# DK Xenia 2007 Eastern Night Train



## Turbo2 (Jun 16, 2008)

I've heard some bad things about the DK Xenia's geometry (low BB,rides like an old 10 speed). I've heard some good things about the Eastern Night Train 2007. Any thoughts? I want to buy a DJ bike but don't know which way to go. I have raced BMX for 16 years and want to get a DJ bike. Any suggestions under $800.00?


----------



## GotMojo? (Mar 25, 2004)

Turbo2 said:


> I've heard some bad things about the DK Xenia's geometry (low BB,rides like an old 10 speed). I've heard some good things about the Eastern Night Train 2007. Any thoughts? I want to buy a DJ bike but don't know which way to go. I have raced BMX for 16 years and want to get a DJ bike. Any suggestions under $800.00?


I've heard good things about the Xenia, but I think the Night Train is a much better bike. I have a 2007 model Night Train, that is for sale by the way (see my signature). Eastern makes great stuff :thumbsup:


----------



## TrancedGiant (Jul 31, 2007)

I sure don't think the geometry on my Xenia is bad. I love the bike and think it was a great deal, leaving money for lighter parts. Where did you hear the geometry is an old 10 speed? I've heard nothing but good things from people who have ridden a Xenia. The frame is light and doesn't have fat awkward looking tubing. Here's mine...

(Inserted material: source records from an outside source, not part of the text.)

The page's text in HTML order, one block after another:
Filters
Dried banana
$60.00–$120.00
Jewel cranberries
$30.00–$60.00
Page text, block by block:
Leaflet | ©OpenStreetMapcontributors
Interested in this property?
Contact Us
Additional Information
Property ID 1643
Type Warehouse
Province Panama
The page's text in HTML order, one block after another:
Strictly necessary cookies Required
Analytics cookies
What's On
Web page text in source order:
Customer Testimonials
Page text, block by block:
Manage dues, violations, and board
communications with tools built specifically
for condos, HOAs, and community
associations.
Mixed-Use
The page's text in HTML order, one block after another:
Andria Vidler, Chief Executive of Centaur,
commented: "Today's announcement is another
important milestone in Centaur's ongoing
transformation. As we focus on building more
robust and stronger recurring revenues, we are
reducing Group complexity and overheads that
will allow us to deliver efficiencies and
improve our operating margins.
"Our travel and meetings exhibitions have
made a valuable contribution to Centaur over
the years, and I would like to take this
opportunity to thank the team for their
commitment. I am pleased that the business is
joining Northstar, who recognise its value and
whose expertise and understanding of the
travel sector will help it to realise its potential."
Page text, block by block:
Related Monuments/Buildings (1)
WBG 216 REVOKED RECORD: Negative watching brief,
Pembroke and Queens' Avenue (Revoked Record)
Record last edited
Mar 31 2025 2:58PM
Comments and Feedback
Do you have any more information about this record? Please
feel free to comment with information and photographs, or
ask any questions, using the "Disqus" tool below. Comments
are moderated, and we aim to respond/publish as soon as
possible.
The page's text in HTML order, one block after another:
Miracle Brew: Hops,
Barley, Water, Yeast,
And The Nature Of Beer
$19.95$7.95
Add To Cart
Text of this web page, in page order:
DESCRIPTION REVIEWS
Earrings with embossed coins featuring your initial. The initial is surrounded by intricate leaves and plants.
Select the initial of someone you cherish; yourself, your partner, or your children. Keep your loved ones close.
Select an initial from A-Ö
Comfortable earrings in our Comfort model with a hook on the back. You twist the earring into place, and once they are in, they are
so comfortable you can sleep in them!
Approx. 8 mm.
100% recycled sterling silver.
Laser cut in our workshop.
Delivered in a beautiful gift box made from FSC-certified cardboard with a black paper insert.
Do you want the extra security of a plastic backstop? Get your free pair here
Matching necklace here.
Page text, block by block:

I have gotten a Macneil black and orange pivotal seat, some Funn Full-Bore 2.5in rise bars, and a Kenda Small Block 8 rear tire since the pics were taken


----------



## Turbo2 (Jun 16, 2008)

The person that told me that used to ride for DK so maybe they were just hating.Yours looks cool as hell.I like the parts package and I like DK.And the price.


----------



## TrancedGiant (Jul 31, 2007)

Thanks. I've never ridden a Night Train and would imagine they are pretty nice, but most people end up switching out a ton of their stock parts anyway so you might as well buy a cheaper complete and then with the hundreds of dollars you save you could set it up with a gold label or argyle fork and some other sweet upgrades. Thats my 2 cents anyway


----------